What is expected:
The answer should be the lines from the one with "claims Force India's" through the final line of the entries, restated word for word.

Supplied records:
========================================================================

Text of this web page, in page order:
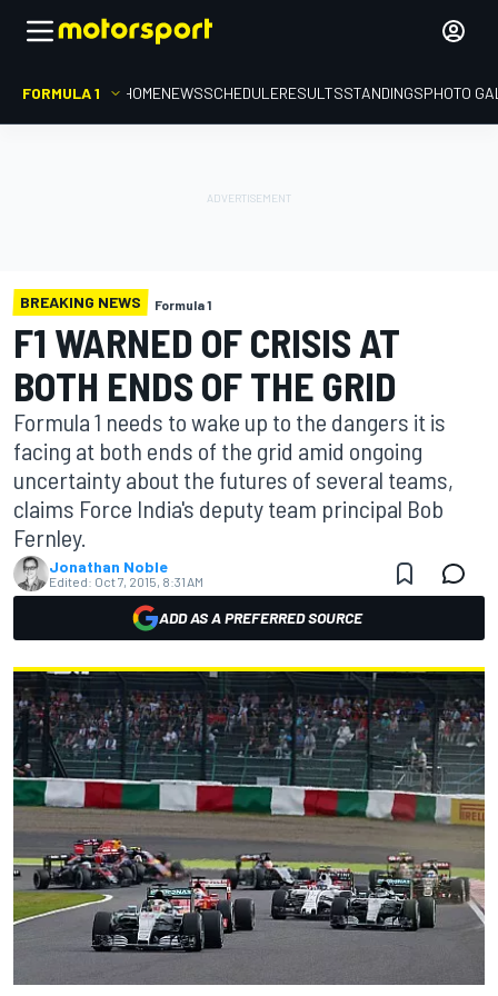
FORMULA 1 HOMENEWSSCHEDULERESULTSSTANDINGSPHOTO
BREAKING NEWS Formula 1
F1 WARNED OF CRISIS AT
BOTH ENDS OF THE GRID
Formula 1 needs to wake up to the dangers it is
facing at both ends of the grid amid ongoing
uncertainty about the futures of several teams,
claims Force India's deputy team principal Bob
Fernley.
Jonathan Noble
Edited: Oct 7, 2015, 8:31 AM
ADD AS A PREFERRED SOURCE

========================================================================

Expected answer:
claims Force India's deputy team principal Bob
Fernley.
Jonathan Noble
Edited: Oct 7, 2015, 8:31 AM
ADD AS A PREFERRED SOURCE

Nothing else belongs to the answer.